Collection entries:
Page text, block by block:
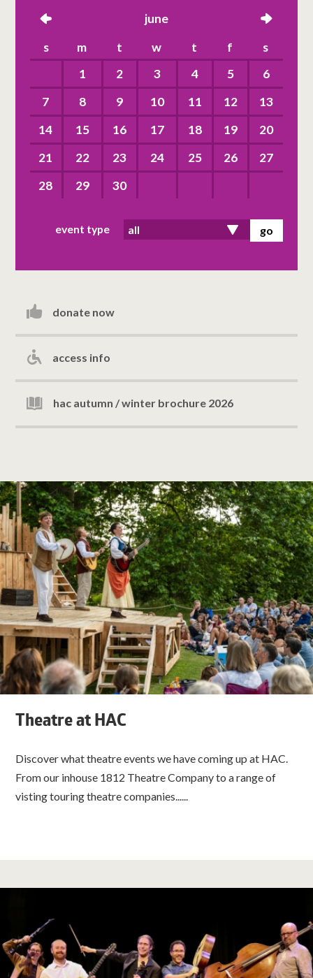
left june right
s m t w t f
s
1
2 3 4 5
6
7
8 9 10 11 12
13
14
15 16 17 18 19
20
21
22 23 24 25 26
27
28
29 30
event type
donate now
access info
hac autumn / winter brochure 2026
Theatre at HAC
Discover what theatre events we have coming up at HAC.
From our inhouse 1812 Theatre Company to a range of
visting touring theatre companies......
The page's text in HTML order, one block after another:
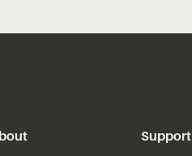
Support
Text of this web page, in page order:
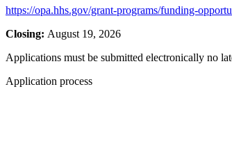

What to work on: Working from the line with "The page's text" down through the last line of the records, give every line again exactly, but no pictures.

Solution for this exercise:
The page's text in HTML order, one block after another:
Support
Text of this web page, in page order:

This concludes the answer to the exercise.